Task: Print the entries in full, word for word, but not the pictures.

Source information:
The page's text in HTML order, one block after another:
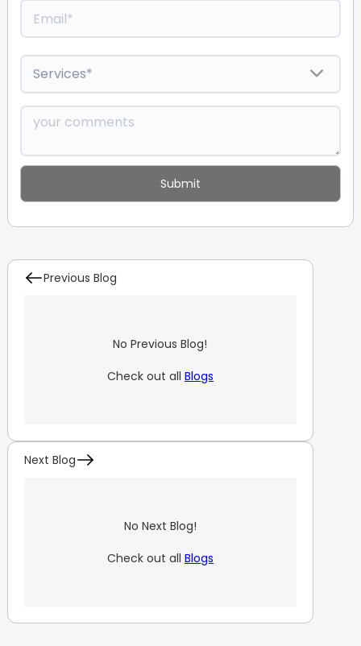
Previous Blog
No Previous Blog!
Check out all Blogs
Next Blog
No Next Blog!
Check out all Blogs

Response box:
The page's text in HTML order, one block after another:
Previous Blog
No Previous Blog!
Check out all Blogs
Next Blog
No Next Blog!
Check out all Blogs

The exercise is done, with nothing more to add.